# [Instructions for the task]
Copy exactly the lines of the material below that fall between the line with "farming, where the locals practise an age-old" and the line with "June 16 1971 - June 18 1971", both of those lines included; pictures stay out.

# [Listed records]

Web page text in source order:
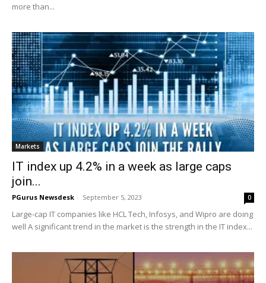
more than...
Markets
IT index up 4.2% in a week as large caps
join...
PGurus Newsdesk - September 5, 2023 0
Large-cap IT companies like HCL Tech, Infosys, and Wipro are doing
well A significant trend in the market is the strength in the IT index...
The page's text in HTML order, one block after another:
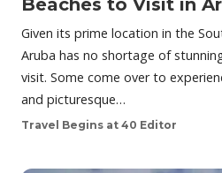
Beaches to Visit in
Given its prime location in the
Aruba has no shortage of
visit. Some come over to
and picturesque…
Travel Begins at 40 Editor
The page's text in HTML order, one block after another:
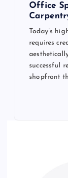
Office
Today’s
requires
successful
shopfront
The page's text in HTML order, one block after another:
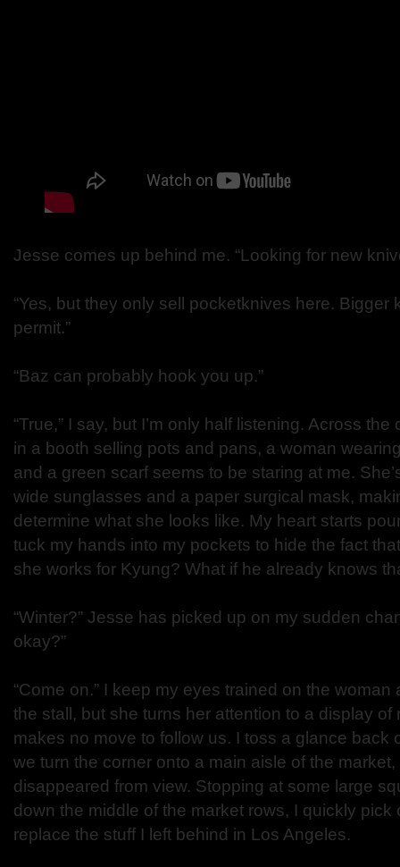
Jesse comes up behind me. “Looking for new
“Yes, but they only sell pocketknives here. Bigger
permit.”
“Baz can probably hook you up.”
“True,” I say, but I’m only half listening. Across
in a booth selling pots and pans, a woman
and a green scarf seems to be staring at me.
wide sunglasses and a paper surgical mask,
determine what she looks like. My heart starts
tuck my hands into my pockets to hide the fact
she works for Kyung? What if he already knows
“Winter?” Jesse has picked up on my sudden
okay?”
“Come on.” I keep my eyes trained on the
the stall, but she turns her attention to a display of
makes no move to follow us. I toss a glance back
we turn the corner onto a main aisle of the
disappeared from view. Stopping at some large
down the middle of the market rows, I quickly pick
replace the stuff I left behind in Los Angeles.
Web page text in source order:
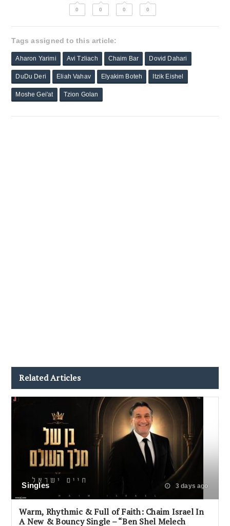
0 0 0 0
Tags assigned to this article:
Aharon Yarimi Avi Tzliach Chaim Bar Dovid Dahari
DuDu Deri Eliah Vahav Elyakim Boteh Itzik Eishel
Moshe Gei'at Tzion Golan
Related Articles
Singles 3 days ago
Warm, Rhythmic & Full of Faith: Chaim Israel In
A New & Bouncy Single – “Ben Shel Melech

---

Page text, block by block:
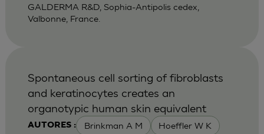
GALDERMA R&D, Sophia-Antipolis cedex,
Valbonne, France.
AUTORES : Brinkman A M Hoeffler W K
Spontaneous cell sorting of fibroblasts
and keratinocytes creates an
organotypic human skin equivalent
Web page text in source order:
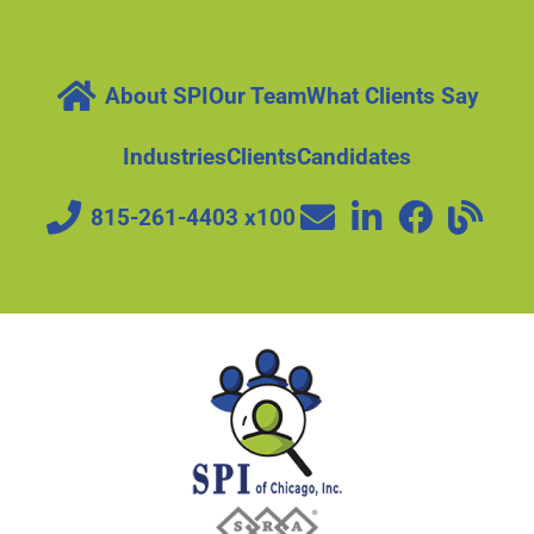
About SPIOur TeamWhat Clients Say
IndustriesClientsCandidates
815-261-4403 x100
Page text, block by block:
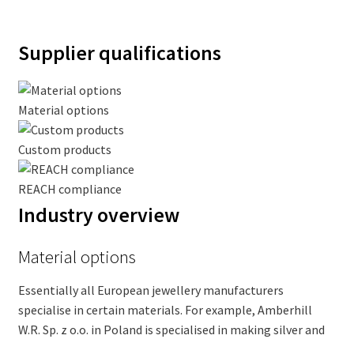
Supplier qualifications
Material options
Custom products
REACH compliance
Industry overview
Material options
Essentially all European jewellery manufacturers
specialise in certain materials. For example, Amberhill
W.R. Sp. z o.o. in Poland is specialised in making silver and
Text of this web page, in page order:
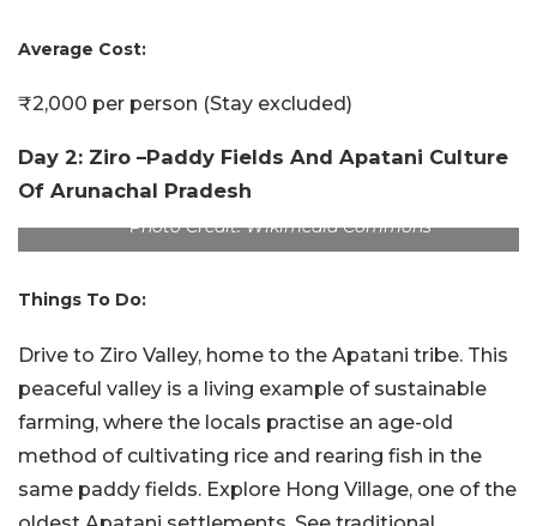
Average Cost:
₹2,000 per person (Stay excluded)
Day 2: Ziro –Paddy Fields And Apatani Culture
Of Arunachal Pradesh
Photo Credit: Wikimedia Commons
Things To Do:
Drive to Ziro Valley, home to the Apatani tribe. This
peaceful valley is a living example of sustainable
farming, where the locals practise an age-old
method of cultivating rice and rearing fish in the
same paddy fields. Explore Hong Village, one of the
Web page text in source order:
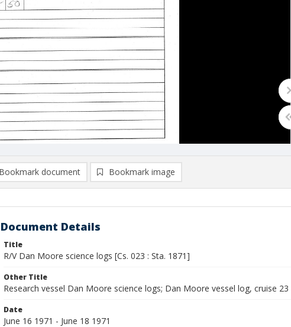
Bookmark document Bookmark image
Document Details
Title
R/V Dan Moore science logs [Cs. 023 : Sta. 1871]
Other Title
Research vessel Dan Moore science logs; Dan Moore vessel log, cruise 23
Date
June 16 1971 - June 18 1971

# [Output]
farming, where the locals practise an age-old
method of cultivating rice and rearing fish in the
same paddy fields. Explore Hong Village, one of the
Web page text in source order:
Bookmark document Bookmark image
Document Details
Title
R/V Dan Moore science logs [Cs. 023 : Sta. 1871]
Other Title
Research vessel Dan Moore science logs; Dan Moore vessel log, cruise 23
Date
June 16 1971 - June 18 1971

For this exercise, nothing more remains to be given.